┌─ Listed entries

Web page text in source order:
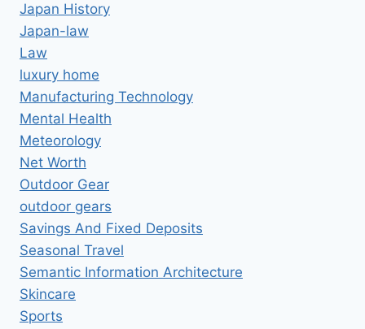
Japan History
Japan-law
Law
luxury home
Manufacturing Technology
Mental Health
Meteorology
Net Worth
Outdoor Gear
outdoor gears
Savings And Fixed Deposits
Seasonal Travel
Semantic Information Architecture
Skincare
Sports

└─

The pictures in the listing above are to be dropped, and everything else reproduced exactly.

Web page text in source order:
Japan History
Japan-law
Law
luxury home
Manufacturing Technology
Mental Health
Meteorology
Net Worth
Outdoor Gear
outdoor gears
Savings And Fixed Deposits
Seasonal Travel
Semantic Information Architecture
Skincare
Sports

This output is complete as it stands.